3 Window Box Ideas
There is nothing that lifts the spirits more than planting up window boxes – it’s like creating a miniature garden in an instant without even breaking into a sweat or breaking the bank. Our choice of plants for three window boxes are available in nurseries from spring to early summer, as are some great window boxes.
How to plant up a window box
- Use commercial potting soil. If weight is a worry when large window boxes are planted up, the potting soil can be bulked up with lightweight materials such as perlite, palm peat or vermiculite.
- Enrich your potting medium with bonemeal for strong root development, and Atlantic’s Fruit and Flower slow-release fertiliser to sustain growing plants and to keep them in bloom. To prevent the soil in such densely planted containers from drying out too fast, add Hydrocache water-retaining gel according to the instructions on the packet when preparing your soil mix.
- First place a lining of water-permeable fabric, like an old piece of shade cloth, over the drainage holes in the window box to prevent the soil from washing out. Then add a layer of potting soil.
- Arrange the plants, still in their nursery containers, until you are satisfied with a composition that pleases your eye. Turn them out of their nursery containers, loosen the roots gently and put them in place, while filling up around them with more potting medium.
- Fill up the window box to about 2cm below the rim of the box to allow room for watering.
Window Box One – Cheery Yellows
Calibrachoa ‘Conga Deep Yellow’: deep golden-yellow petunia-like flowers, which makes it a classic spiller in any type of container. Self-cleaning, which means no deadheading is needed to keep it in bloom.
Bacopa ‘Megacopa White’ – creeping habit with large white flowers. Does well in light shade and full sun, with good heat resistance, and is seldom not in flower.
Anthericum saundersiae variegata ‘Starlight’ – grassy leaves striped in white, producing tall white flower stems and small starry flowers. Upright growth habit.
Argyranthemum ‘Madeira Crested Yellow’ – a compact and rounded daisy bush from the popular ‘Madeira’ range, with semi-double vibrant yellow flowers.

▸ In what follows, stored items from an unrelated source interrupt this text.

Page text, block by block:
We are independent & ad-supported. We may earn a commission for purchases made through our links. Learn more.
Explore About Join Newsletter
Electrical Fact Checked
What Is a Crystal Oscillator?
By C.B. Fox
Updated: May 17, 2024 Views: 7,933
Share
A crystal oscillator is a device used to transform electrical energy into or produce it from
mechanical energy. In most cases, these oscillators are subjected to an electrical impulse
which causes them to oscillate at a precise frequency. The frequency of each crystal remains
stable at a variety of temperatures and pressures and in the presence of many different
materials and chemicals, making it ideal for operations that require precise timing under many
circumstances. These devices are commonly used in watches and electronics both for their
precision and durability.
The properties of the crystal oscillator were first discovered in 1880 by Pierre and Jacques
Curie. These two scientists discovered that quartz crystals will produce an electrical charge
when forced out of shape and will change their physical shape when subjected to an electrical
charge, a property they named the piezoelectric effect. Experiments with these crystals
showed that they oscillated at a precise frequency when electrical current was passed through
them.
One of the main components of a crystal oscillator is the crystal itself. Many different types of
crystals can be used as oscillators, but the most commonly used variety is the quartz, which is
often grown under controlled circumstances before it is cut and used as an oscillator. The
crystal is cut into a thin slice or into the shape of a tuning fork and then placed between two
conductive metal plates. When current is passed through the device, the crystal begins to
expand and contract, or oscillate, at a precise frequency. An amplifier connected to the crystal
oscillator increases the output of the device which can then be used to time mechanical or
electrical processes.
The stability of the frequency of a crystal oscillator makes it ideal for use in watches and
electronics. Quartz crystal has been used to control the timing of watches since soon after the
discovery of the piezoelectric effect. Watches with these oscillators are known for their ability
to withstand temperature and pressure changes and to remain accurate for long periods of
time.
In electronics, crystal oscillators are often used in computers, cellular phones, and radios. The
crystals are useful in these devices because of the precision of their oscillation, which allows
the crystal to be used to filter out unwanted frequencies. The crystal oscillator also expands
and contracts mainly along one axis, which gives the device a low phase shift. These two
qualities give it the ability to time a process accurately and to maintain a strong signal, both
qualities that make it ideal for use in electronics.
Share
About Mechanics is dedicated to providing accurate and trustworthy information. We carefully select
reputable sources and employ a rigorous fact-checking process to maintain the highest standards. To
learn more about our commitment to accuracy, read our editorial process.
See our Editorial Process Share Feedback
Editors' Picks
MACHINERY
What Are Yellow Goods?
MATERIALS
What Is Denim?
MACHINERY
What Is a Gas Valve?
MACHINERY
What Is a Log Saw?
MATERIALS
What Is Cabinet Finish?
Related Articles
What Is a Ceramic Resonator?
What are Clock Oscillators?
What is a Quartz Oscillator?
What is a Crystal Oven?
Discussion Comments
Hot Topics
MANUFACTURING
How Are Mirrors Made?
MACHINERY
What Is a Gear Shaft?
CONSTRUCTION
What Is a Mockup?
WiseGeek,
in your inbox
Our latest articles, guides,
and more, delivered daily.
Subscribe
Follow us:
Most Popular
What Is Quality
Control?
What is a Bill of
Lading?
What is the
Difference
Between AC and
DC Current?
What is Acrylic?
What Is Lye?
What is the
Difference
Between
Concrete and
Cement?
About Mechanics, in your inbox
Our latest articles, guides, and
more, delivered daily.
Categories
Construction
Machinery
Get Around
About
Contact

Window Box Two – Dainty pinks and white
Carnation ‘Kahori’ – a compact perennial with grey-green foliage smothered in frilly bright pink flowers with a rich, sweet fragrance. Long-flowering, heat and cold tolerant, and perfect for a window box garden.
Chrysanthemum paludosum ‘Pure White’ – this annual produces masses of white flowers with yellow centres. Always a good choice as a filler plant in containers or the garden.

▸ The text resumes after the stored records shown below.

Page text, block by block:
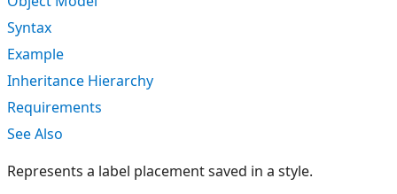
Syntax
Example
Inheritance Hierarchy
Requirements
See Also
Represents a label placement saved in a style.
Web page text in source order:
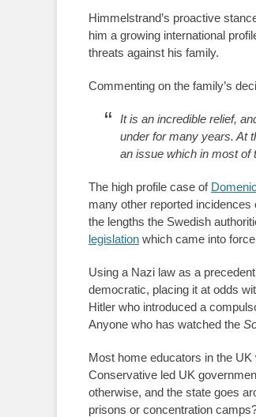
Himmelstrand’s proactive
him a growing international
threats against his family.
Commenting on the family’s
It is an incredible relief,
under for many years. At
an issue which in most of
The high profile case of
many other reported
the lengths the Swedish
legislation which came into
Using a Nazi law as a
democratic, placing it at odds
Hitler who introduced a
Anyone who has watched the
Most home educators in the
Conservative led UK
otherwise, and the state goes
prisons or concentration
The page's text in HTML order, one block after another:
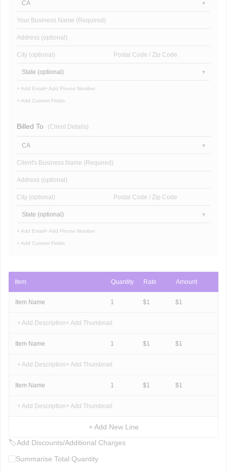
CA
Your Business Name (Required)
Address (optional)
City (optional) Postal Code / Zip Code
State (optional)
+ Add Email + Add Phone Number
+ Add Custom Fields
Billed To (Client Details)
CA
Client's Business Name (Required)
Address (optional)
City (optional) Postal Code / Zip Code
State (optional)
+ Add Email + Add Phone Number
+ Add Custom Fields
Item Quantity Rate Amount
Item Name 1 $1 $1
+ Add Description+ Add Thumbnail
Item Name 1 $1 $1
+ Add Description+ Add Thumbnail
Item Name 1 $1 $1
+ Add Description+ Add Thumbnail
+ Add New Line
🏷Add Discounts/Additional Charges
Summarise Total Quantity
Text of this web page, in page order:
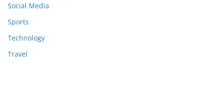
Social Media
Sports
Technology
Travel

Gypsophila muralis ‘Gypsy Deep Rose’ – fluffy mounds of semi-double pink flowers, good for bulging up and spilling out of window boxes. Willing in full sun and semi-shade, and available in white, pink and deep rose.

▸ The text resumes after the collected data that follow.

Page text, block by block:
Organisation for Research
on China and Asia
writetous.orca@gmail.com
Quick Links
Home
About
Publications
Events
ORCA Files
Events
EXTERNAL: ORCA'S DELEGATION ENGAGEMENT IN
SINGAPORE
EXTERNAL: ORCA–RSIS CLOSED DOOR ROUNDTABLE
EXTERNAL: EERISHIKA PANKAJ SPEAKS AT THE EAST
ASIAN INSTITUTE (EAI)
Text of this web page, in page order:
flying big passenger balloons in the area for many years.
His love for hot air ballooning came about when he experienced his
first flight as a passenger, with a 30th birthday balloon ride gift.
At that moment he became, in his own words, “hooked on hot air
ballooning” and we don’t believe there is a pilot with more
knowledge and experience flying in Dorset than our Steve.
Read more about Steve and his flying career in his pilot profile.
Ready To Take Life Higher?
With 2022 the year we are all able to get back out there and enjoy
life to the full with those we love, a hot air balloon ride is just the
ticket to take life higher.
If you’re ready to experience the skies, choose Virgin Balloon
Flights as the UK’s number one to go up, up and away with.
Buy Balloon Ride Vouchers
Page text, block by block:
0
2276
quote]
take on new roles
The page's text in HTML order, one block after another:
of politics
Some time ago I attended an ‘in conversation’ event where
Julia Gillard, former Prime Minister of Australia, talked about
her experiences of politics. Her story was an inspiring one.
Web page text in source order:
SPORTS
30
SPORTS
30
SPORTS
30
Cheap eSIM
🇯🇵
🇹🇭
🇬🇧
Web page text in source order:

Window Box Three – Silver succulents with blue
Kalanchoe pumila – a cute and tough succulent groundcover with powdery grey leaves that have a lilac tint. Clusters of lilac to pinkish purple flowers appear in late winter and stay until summer.
Statice perezii ‘Atlantis’ – an evergreen perennial that forms a rosette of large, leathery leaves. The flowers are clusters of bi-colour blooms that are supported on stems ranging from 15 – 60cm tall. These bi-coloured flowers range between purple, blue and white, and have a papery feel to the touch.
Senecio candicans ‘Angel Wings’ – an eye-catching perennial with a rounded, evergreen growth habit with large, heart-shaped, silvery white leaves with slight indentations on their margins. Short, dense hairs on the surfaces of the leaves feel velvety to the touch.